1.2.2 Die Körpermasse
Die Körpermasse entwickelt sich ähnlicher Dynamik wie die Höhe. Mit Beginn der Pubertät gibt es bei beiden Geschlechtern eine Körpermassenzunahme, die bei den Mädchen folglich zwei Jahre früher beginnt als bei den Jungen. Das führt dazu, daß physiologisch betrachtet, 13- 14jährige Mädchen schwerer sind als Jungen. Die Erwachsenenkörpermasse wird mit endgültigem Abschluß des Körperhöhenwachtums erreicht, d.h. bei den Mädchen mit 15-16 Jahren und bei den Jungen mit 18-19 Jahren.
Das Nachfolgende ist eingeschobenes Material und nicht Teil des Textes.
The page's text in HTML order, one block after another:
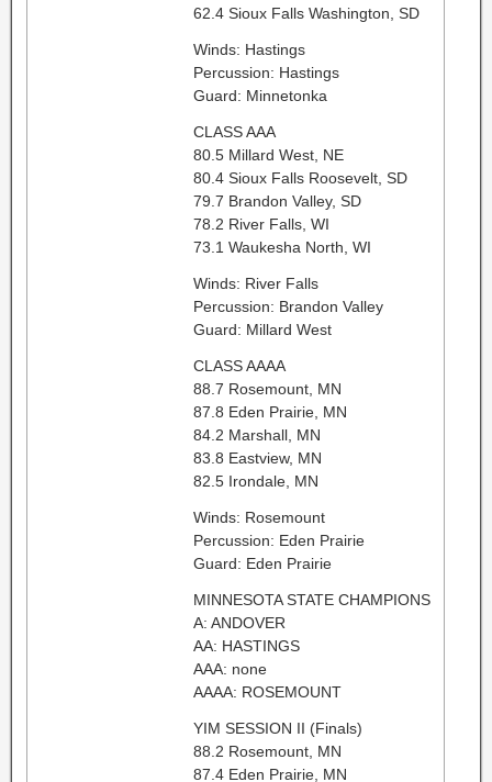
62.4 Sioux Falls Washington, SD
Winds: Hastings
Percussion: Hastings
Guard: Minnetonka
CLASS AAA
80.5 Millard West, NE
80.4 Sioux Falls Roosevelt, SD
79.7 Brandon Valley, SD
78.2 River Falls, WI
73.1 Waukesha North, WI
Winds: River Falls
Percussion: Brandon Valley
Guard: Millard West
CLASS AAAA
88.7 Rosemount, MN
87.8 Eden Prairie, MN
84.2 Marshall, MN
83.8 Eastview, MN
82.5 Irondale, MN
Winds: Rosemount
Percussion: Eden Prairie
Guard: Eden Prairie
MINNESOTA STATE CHAMPIONS
A: ANDOVER
AA: HASTINGS
AAA: none
AAAA: ROSEMOUNT
YIM SESSION II (Finals)
88.2 Rosemount, MN
87.4 Eden Prairie, MN

In der gesamten Entwicklungsphase besteht ein enger Zusammenhang zwischen Körperhöhe und –masse, so daß eine Stagnation der Massenentwicklung im präpuberalen oder puberalen Bereich entweder auf Mangelernährung oder krankhafte Störungen hinweist, wovon beides eine Beeinträchtigung der Entwicklung andere Funktionssysteme erwarten läßt.
1.2.3 Die Körperform
Trotz des Zusammenhangs zwischen Körperhöhe und – masse kommt es durch Veränderungen von Körperproportionen zu periodischen Veränderungen der Körperform. So entwickelt sich im 5.-7- Lebensjahr, im ersten Gestaltswandel also, aus der rundlich Kleinkindform das schlankere Schulkind, bei dem die Armlänge im Bezug zur Körperhöhe zunimmt. Im zweiten Gestaltwandel während der Pubertät vergrößern sich die Körper- und Teilkörperlängen weiter zugunsten der Extremitäten, und charakteristische Ausprägungen von Kopf- und Gesichtform fallen in diese Zeit. Da die Längen-änderungen schon vor Beginn der Pubertät mit dem Fußwachstum eingeleitet werden, ist dieses ein nutzbares Zeichen für die Beurteilung der Entwicklung.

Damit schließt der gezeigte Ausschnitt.